Stored items from a collection:
■ ■ ■ ■
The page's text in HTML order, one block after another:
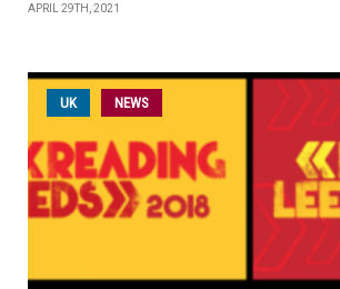
APRIL 29TH, 2021
UK NEWS
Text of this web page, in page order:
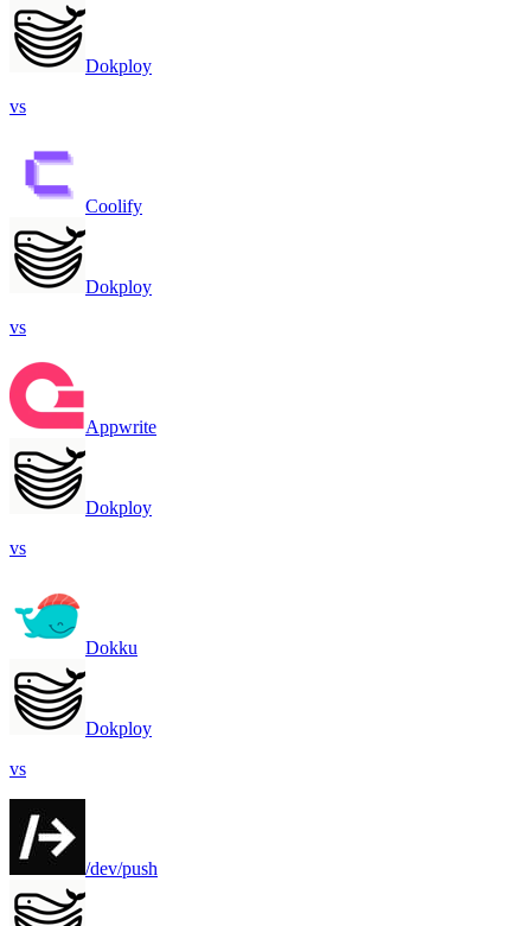
Dokploy
vs
Coolify
Dokploy
vs
Appwrite
Dokploy
vs
Dokku
Dokploy
vs
/dev/push
■ ■ ■ ■
Give back every record exactly, dropping its pictures.

> Your solution
The page's text in HTML order, one block after another:
APRIL 29TH, 2021
UK NEWS
Text of this web page, in page order:
Dokploy
vs
Coolify
Dokploy
vs
Appwrite
Dokploy
vs
Dokku
Dokploy
vs
/dev/push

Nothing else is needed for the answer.